---- Data for the task

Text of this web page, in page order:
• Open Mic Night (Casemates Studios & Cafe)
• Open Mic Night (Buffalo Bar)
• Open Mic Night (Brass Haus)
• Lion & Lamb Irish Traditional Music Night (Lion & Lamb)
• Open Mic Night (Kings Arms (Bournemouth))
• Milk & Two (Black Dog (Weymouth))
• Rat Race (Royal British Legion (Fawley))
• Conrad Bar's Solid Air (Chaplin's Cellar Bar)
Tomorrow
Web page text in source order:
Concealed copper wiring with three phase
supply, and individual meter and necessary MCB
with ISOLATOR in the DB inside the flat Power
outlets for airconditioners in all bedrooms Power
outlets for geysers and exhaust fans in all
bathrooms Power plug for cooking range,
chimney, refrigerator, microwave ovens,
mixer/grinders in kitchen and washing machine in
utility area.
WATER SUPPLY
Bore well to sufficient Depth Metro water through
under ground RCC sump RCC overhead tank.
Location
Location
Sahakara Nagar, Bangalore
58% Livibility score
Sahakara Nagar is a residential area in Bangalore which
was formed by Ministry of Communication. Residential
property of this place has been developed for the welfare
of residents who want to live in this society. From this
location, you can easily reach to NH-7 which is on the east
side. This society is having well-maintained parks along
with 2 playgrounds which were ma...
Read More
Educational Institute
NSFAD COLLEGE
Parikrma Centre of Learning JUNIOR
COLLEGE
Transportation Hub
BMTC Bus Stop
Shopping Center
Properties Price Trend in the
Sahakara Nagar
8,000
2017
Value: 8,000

--------

- _Problem statement_
Show the lines of the records that contain the word "with".

- _Solution to this task_
Concealed copper wiring with three phase
with ISOLATOR in the DB inside the flat Power
with 2 playgrounds which were ma...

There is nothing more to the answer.